Exercise aim: Wherever the string "decisions" appears in the listing, copy that line.

● ● ● ● ●

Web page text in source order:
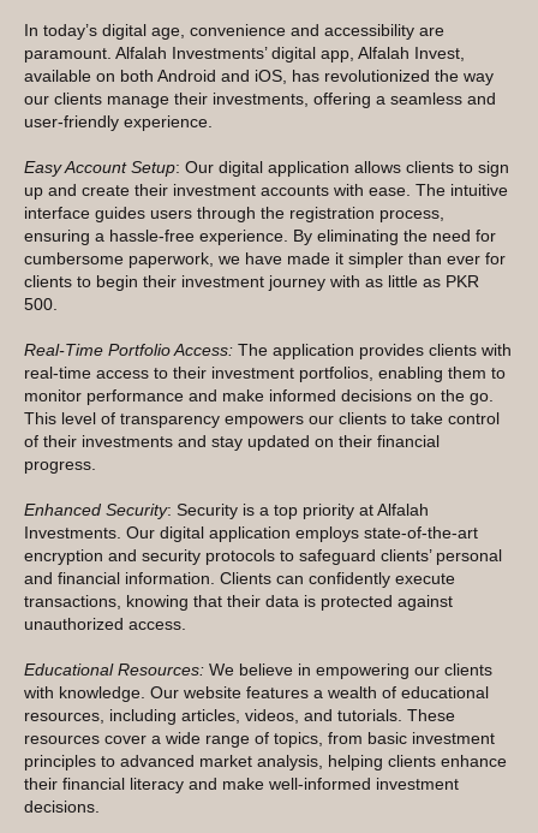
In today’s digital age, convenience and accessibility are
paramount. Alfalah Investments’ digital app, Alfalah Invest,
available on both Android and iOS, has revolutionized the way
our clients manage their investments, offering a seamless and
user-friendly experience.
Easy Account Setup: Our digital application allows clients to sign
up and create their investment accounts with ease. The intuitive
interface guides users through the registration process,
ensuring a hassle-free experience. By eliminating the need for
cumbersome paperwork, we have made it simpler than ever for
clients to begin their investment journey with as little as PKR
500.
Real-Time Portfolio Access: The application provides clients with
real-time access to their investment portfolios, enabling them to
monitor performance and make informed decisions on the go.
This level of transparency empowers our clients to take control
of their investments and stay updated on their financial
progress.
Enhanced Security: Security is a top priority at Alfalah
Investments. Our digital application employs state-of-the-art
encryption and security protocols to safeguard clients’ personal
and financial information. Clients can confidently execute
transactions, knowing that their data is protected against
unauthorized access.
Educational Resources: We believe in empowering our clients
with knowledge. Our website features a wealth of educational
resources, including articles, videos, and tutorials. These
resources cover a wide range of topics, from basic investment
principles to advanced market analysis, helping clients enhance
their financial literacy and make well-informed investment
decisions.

● ● ● ● ●

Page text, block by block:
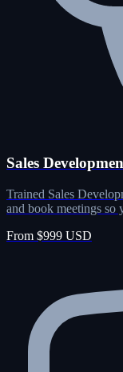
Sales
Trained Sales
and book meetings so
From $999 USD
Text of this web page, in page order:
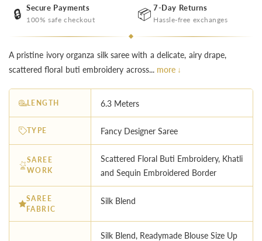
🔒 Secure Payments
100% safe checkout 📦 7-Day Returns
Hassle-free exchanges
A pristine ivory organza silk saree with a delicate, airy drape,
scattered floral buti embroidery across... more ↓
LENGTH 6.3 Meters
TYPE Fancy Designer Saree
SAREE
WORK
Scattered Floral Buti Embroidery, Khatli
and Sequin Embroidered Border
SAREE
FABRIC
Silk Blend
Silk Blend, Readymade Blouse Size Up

● ● ● ● ●

Finished task:
monitor performance and make informed decisions on the go.
decisions.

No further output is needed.